Beginning at the line that contains "Mission-Critical" and finishing at the line that contains "At Girl Boss", output the data below exactly. Include both end lines and no pictures.

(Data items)
####################

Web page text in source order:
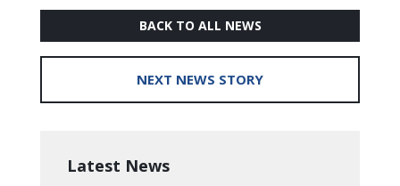
BACK TO ALL NEWS
NEXT NEWS STORY
Latest News
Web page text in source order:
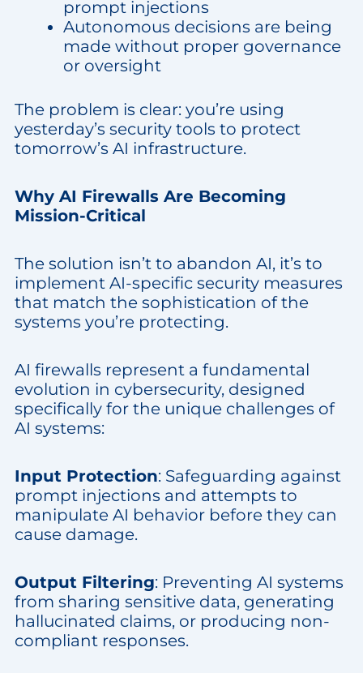
prompt injections
Autonomous decisions are being
made without proper governance
or oversight
The problem is clear: you’re using
yesterday’s security tools to protect
tomorrow’s AI infrastructure.
Why AI Firewalls Are Becoming
Mission-Critical
The solution isn’t to abandon AI, it’s to
implement AI-specific security measures
that match the sophistication of the
systems you’re protecting.
AI firewalls represent a fundamental
evolution in cybersecurity, designed
specifically for the unique challenges of
AI systems:
Input Protection: Safeguarding against
prompt injections and attempts to
manipulate AI behavior before they can
cause damage.
Output Filtering: Preventing AI systems
from sharing sensitive data, generating
hallucinated claims, or producing non-
compliant responses.
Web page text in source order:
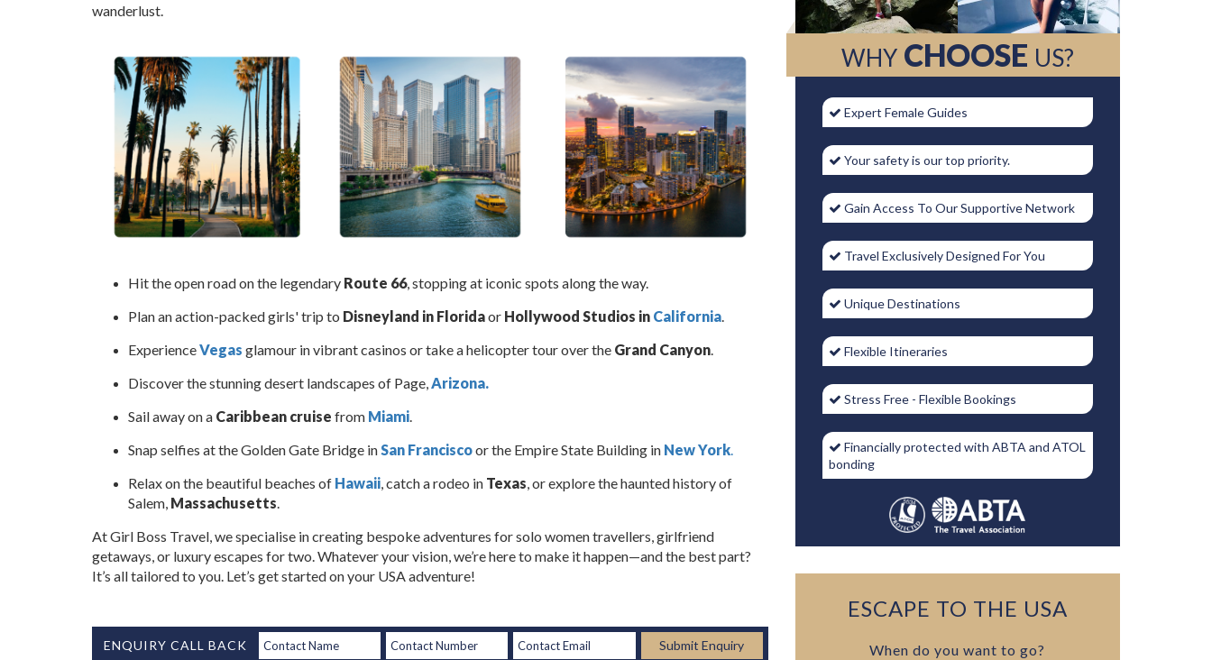
wanderlust.
Hit the open road on the legendary Route 66, stopping at iconic spots along the way.
Plan an action-packed girls' trip to Disneyland in Floridaor Hollywood Studios in California
ExperienceVegas glamour in vibrant casinos or take a helicopter tour over the Grand Canyon
Discover the stunning desert landscapes of Page, Arizona.
Sail away on a Caribbean cruise from Miami
Snap selfies at the Golden Gate Bridge in San Franciscoor the Empire State Building in New York
Relax on the beautiful beaches of Hawaii , catch a rodeo in Texas , or explore the haunted history of
Salem, Massachusetts
At Girl Boss Travel, we specialise in creating bespoke adventures for solo women travellers, girlfriend
getaways, or luxury escapes for two. Whatever your vision, we’re here to make it happen—and the best part?
It’s all tailored to you. Let’s get started on your USA adventure!
ENQUIRY CALL BACK Submit Enquiry
WHYCHOOSE US?
Expert Female Guides
Your safety is our top priority.
Gain Access To Our Supportive Network
Travel Exclusively Designed For You
Unique Destinations
Flexible Itineraries
Stress Free - Flexible Bookings
Financially protected with ABTA and ATOL
bonding
ESCAPE TO THE USA
When do you want to go?
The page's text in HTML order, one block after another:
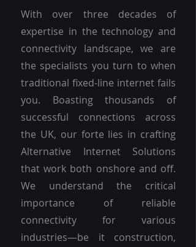
With over three decades of
expertise in the technology and
connectivity landscape, we are
the specialists you turn to when
traditional fixed-line internet fails
you. Boasting thousands of
successful connections across
the UK, our forte lies in crafting
Alternative Internet Solutions
that work both onshore and off.
We understand the critical
importance of reliable
connectivity for various
industries—be it construction,
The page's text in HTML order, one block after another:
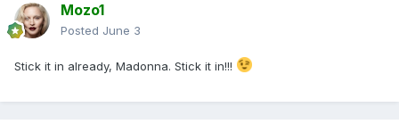
Mozo1
Posted June 3
Stick it in already, Madonna. Stick it in!!!
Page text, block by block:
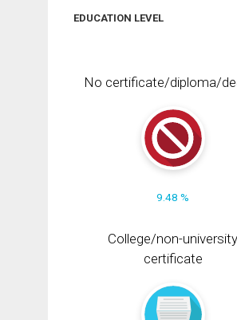
EDUCATION LEVEL
No certificate/diploma/
9.48 %
College/non-university
certificate
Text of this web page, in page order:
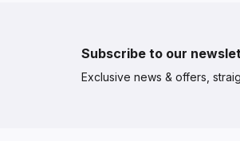
Subscribe to our
Exclusive news & offers,
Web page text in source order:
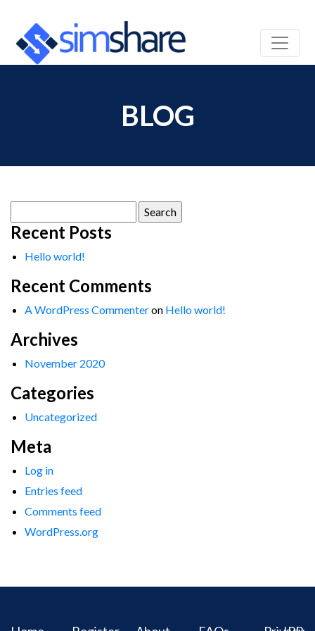
BLOG
for:
Recent Posts
Hello world!
Recent Comments
A WordPress Commenteron Hello world!
Archives
November 2020
Categories
Uncategorized
Meta
Log in
Entries feed
Comments feed
WordPress.org
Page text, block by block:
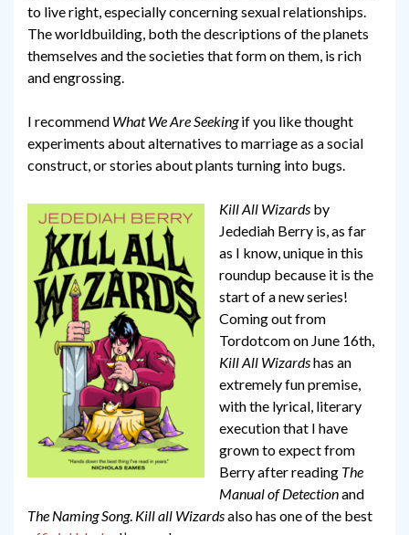
to live right, especially concerning sexual relationships.
The worldbuilding, both the descriptions of the planets
themselves and the societies that form on them, is rich
and engrossing.
I recommend What We Are Seekingif you like thought
experiments about alternatives to marriage as a social
construct, or stories about plants turning into bugs.
Kill All Wizards by
Jedediah Berry is, as far
as I know, unique in this
roundup because it is the
start of a new series!
Coming out from
Tordotcom on June 16th,
Kill All Wizardshas an
extremely fun premise,
with the lyrical, literary
execution that I have
grown to expect from
Berry after reading The
Manual of Detectionand
The Naming Song. Kill all Wizardsalso has one of the best
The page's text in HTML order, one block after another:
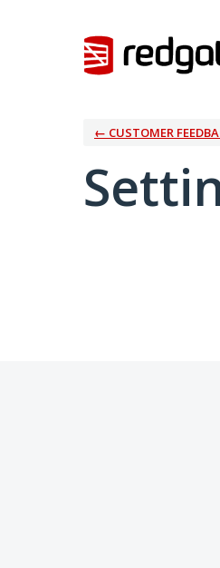
← CUSTOMER
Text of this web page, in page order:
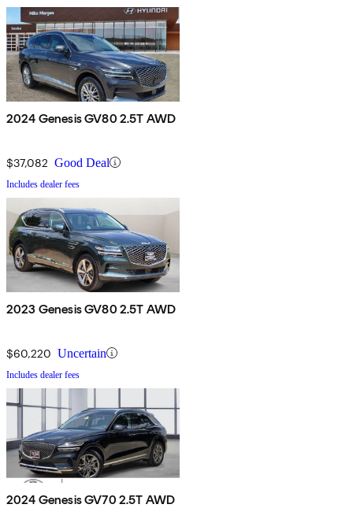
2024 Genesis GV80 2.5T AWD
$37,082 Good Deal
Includes dealer fees
2023 Genesis GV80 2.5T AWD
$60,220 Uncertain
Includes dealer fees
2024 Genesis GV70 2.5T AWD
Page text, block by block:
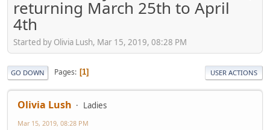
returning March 25th to April
4th
Started by Olivia Lush, Mar 15, 2019, 08:28 PM
GO DOWN Pages 1 USER ACTIONS
Olivia Lush Ladies
Mar 15, 2019, 08:28 PM

####################

ANSWER TO THE PROBLEM
Mission-Critical
The solution isn’t to abandon AI, it’s to
implement AI-specific security measures
that match the sophistication of the
systems you’re protecting.
AI firewalls represent a fundamental
evolution in cybersecurity, designed
specifically for the unique challenges of
AI systems:
Input Protection: Safeguarding against
prompt injections and attempts to
manipulate AI behavior before they can
cause damage.
Output Filtering: Preventing AI systems
from sharing sensitive data, generating
hallucinated claims, or producing non-
compliant responses.
Web page text in source order:
wanderlust.
Hit the open road on the legendary Route 66, stopping at iconic spots along the way.
Plan an action-packed girls' trip to Disneyland in Floridaor Hollywood Studios in California
ExperienceVegas glamour in vibrant casinos or take a helicopter tour over the Grand Canyon
Discover the stunning desert landscapes of Page, Arizona.
Sail away on a Caribbean cruise from Miami
Snap selfies at the Golden Gate Bridge in San Franciscoor the Empire State Building in New York
Relax on the beautiful beaches of Hawaii , catch a rodeo in Texas , or explore the haunted history of
Salem, Massachusetts
At Girl Boss Travel, we specialise in creating bespoke adventures for solo women travellers, girlfriend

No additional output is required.